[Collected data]
^^^^
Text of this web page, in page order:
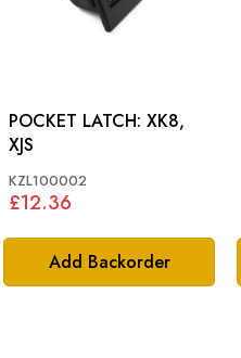
Add Backorder
POCKET LATCH: XK8,
XJS
KZL100002
£12.36
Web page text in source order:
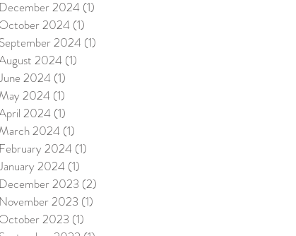
December 2024 (1)
October 2024 (1)
September 2024 (1)
2024 (1)
2024 (1)
May 2024 (1)
2024 (1)
March 2024 (1)
February 2024 (1)
2024 (1)
December 2023 (2)
November 2023 (1)
October 2023 (1)
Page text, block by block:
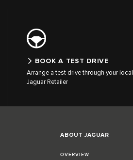
BOOK A TEST DRIVE
Arrange a test drive through your local
Jaguar Retailer
ABOUT JAGUAR
OVERVIEW
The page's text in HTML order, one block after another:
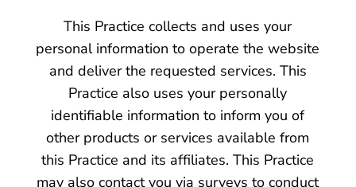
This Practice collects and uses your
personal information to operate the website
and deliver the requested services. This
Practice also uses your personally
identifiable information to inform you of
other products or services available from
this Practice and its affiliates. This Practice
may also contact you via surveys to conduct
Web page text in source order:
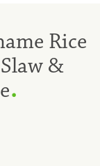
Rice
&
.
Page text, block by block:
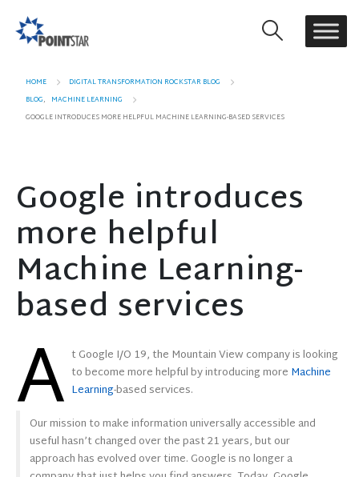
HOME
DIGITAL TRANSFORMATION ROCKSTAR BLOG
BLOG, MACHINE LEARNING
GOOGLE INTRODUCES MORE HELPFUL MACHINE LEARNING-BASED SERVICES
Google introduces
more helpful
Machine Learning-
based services
A t Google I/O 19, the Mountain View company is looking
to become more helpful by introducing more Machine
Learning-based services.
Our mission to make information universally accessible and
useful hasn’t changed over the past 21 years, but our
approach has evolved over time. Google is no longer a
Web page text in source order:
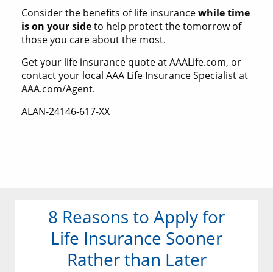
Consider the benefits of life insurancewhile time
is on your sideto help protect the tomorrow of
those you care about the most.
Get your life insurance quote at AAALife.com, or
contact your local AAA Life Insurance Specialist at
AAA.com/Agent.
ALAN-24146-617-XX
8 Reasons to Apply for
Life Insurance Sooner
Rather than Later
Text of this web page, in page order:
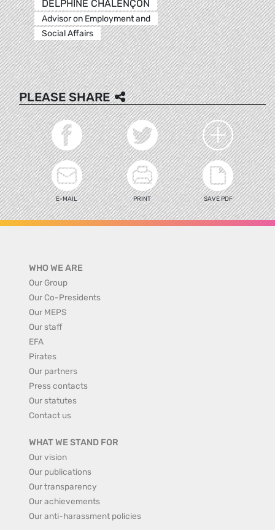
DELPHINE CHALENÇON
Advisor on Employment and
Social Affairs
PLEASE SHARE
E-MAIL PRINT SAVE PDF
WHO WE ARE
Our Group
Our Co-Presidents
Our MEPS
Our staff
EFA
Pirates
Our partners
Press contacts
Our statutes
Contact us
WHAT WE STAND FOR
Our vision
Our publications
Our transparency
Our achievements
Our anti-harassment policies
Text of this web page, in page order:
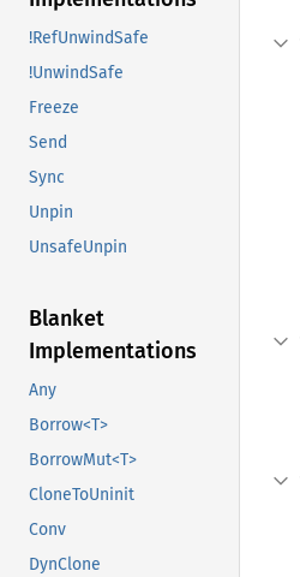
!RefUnwindSafe
!UnwindSafe
Freeze
Send
Sync
Unpin
UnsafeUnpin
Blanket
Implementations
Any
Borrow<T>
BorrowMut<T>
CloneToUninit
Conv
DynClone
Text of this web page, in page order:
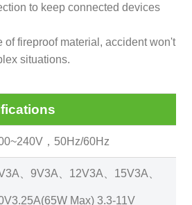
to keep connected devices
of fireproof material, accident won't
situations.
，50Hz/60Hz
、9V3A、12V3A、15V3A、
Max) 3.3-11V
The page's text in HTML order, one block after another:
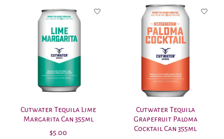
Cutwater Tequila Lime
Margarita Can 355ml
$5.00
Cutwater Tequila
Grapefruit Paloma
Cocktail Can 355ml
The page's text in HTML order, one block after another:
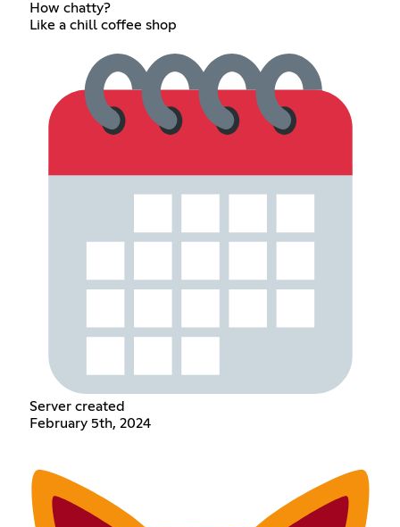
How chatty?
Like a chill coffee shop
Server created
February 5th, 2024
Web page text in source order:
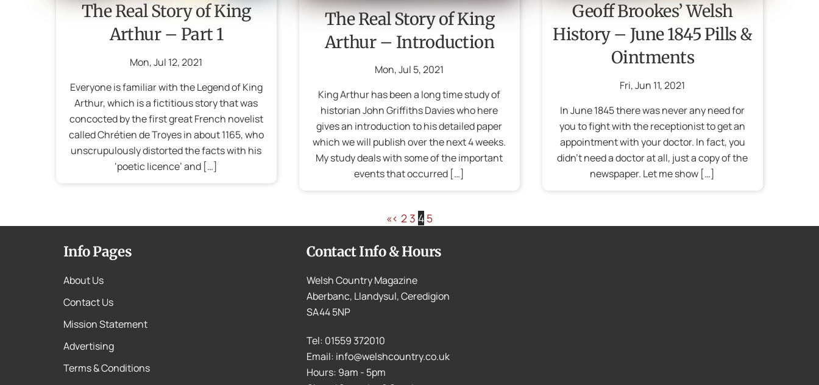
The Real Story of King
Arthur – Part 1
Mon,Jul 12,2021
Everyone is familiar with the Legend of King
Arthur, which is a fictitious story that was
concocted by the first great French novelist
called Chrétien de Troyes in about 1165, who
unscrupulously distorted the facts with his
‘poetic licence’ and […]
The Real Story of King
Arthur – Introduction
Mon,Jul 5,2021
King Arthur has been a long time study of
historian John Griffiths Davies who here
gives an introduction to his detailed paper
which we will publish over the next 4 weeks.
My study deals with some of the important
events that occurred […]
Geoff Brookes’ Welsh
History – June 1845 Pills &
Ointments
Fri,Jun 11,2021
In June 1845 there was never any need for
you to fight with the receptionist to get an
appointment with your doctor. In fact, you
didn’t need a doctor at all, just a copy of the
newspaper. Let me show […]
«‹ 23 4 5
Info Pages
About Us
Contact Us
Mission Statement
Advertising
Terms & Conditions
Contact Info & Hours
Welsh Country Magazine
Aberbanc, Llandysul, Ceredigion
SA44 5NP
Tel: 01559 372010
Email: info@welshcountry.co.uk
Hours: 9am - 5pm
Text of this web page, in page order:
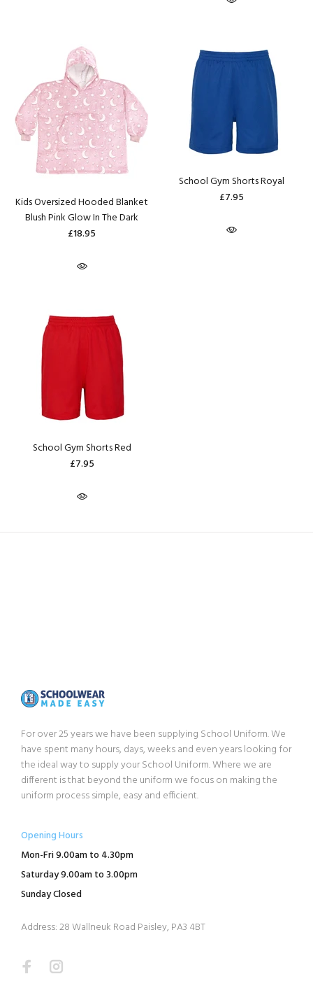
^^^^
Your task =>
Give an exact copy of the entries, excluding all pictures.

Final answer =>
Text of this web page, in page order:
Add Backorder
POCKET LATCH: XK8,
XJS
KZL100002
£12.36
Web page text in source order:
December 2024 (1)
October 2024 (1)
September 2024 (1)
2024 (1)
2024 (1)
May 2024 (1)
2024 (1)
March 2024 (1)
February 2024 (1)
2024 (1)
December 2023 (2)
November 2023 (1)
October 2023 (1)
Page text, block by block:
BOOK A TEST DRIVE
Arrange a test drive through your local
Jaguar Retailer
ABOUT JAGUAR
OVERVIEW
The page's text in HTML order, one block after another:
This Practice collects and uses your
personal information to operate the website
and deliver the requested services. This
Practice also uses your personally
identifiable information to inform you of
other products or services available from
this Practice and its affiliates. This Practice
may also contact you via surveys to conduct
Web page text in source order:
Rice
&
.
Page text, block by block:
HOME
DIGITAL TRANSFORMATION ROCKSTAR BLOG
BLOG, MACHINE LEARNING
GOOGLE INTRODUCES MORE HELPFUL MACHINE LEARNING-BASED SERVICES
Google introduces
more helpful
Machine Learning-
based services
A t Google I/O 19, the Mountain View company is looking
to become more helpful by introducing more Machine
Learning-based services.
Our mission to make information universally accessible and
useful hasn’t changed over the past 21 years, but our
approach has evolved over time. Google is no longer a
Web page text in source order:
Consider the benefits of life insurancewhile time
is on your sideto help protect the tomorrow of
those you care about the most.
Get your life insurance quote at AAALife.com, or
contact your local AAA Life Insurance Specialist at
AAA.com/Agent.
ALAN-24146-617-XX
8 Reasons to Apply for
Life Insurance Sooner
Rather than Later
Text of this web page, in page order:
DELPHINE CHALENÇON
Advisor on Employment and
Social Affairs
PLEASE SHARE
E-MAIL PRINT SAVE PDF
WHO WE ARE
Our Group
Our Co-Presidents
Our MEPS
Our staff
EFA
Pirates
Our partners
Press contacts
Our statutes
Contact us
WHAT WE STAND FOR
Our vision
Our publications
Our transparency
Our achievements
Our anti-harassment policies
Text of this web page, in page order:
!RefUnwindSafe
!UnwindSafe
Freeze
Send
Sync
Unpin
UnsafeUnpin
Blanket
Implementations
Any
Borrow<T>
BorrowMut<T>
CloneToUninit
Conv
DynClone
Text of this web page, in page order:
to keep connected devices
of fireproof material, accident won't
situations.
，50Hz/60Hz
、9V3A、12V3A、15V3A、
Max) 3.3-11V
The page's text in HTML order, one block after another:
Cutwater Tequila Lime
Margarita Can 355ml
$5.00
Cutwater Tequila
Grapefruit Paloma
Cocktail Can 355ml
The page's text in HTML order, one block after another:
How chatty?
Like a chill coffee shop
Server created
February 5th, 2024
Web page text in source order:
The Real Story of King
Arthur – Part 1
Mon,Jul 12,2021
Everyone is familiar with the Legend of King
Arthur, which is a fictitious story that was
concocted by the first great French novelist
called Chrétien de Troyes in about 1165, who
unscrupulously distorted the facts with his
‘poetic licence’ and […]
The Real Story of King
Arthur – Introduction
Mon,Jul 5,2021
King Arthur has been a long time study of
historian John Griffiths Davies who here
gives an introduction to his detailed paper
which we will publish over the next 4 weeks.
My study deals with some of the important
events that occurred […]
Geoff Brookes’ Welsh
History – June 1845 Pills &
Ointments
Fri,Jun 11,2021
In June 1845 there was never any need for
you to fight with the receptionist to get an
appointment with your doctor. In fact, you
didn’t need a doctor at all, just a copy of the
newspaper. Let me show […]
«‹ 23 4 5
Info Pages
About Us
Contact Us
Mission Statement
Advertising
Terms & Conditions
Contact Info & Hours
Welsh Country Magazine
Aberbanc, Llandysul, Ceredigion
SA44 5NP
Tel: 01559 372010
Email: info@welshcountry.co.uk
Hours: 9am - 5pm
Text of this web page, in page order:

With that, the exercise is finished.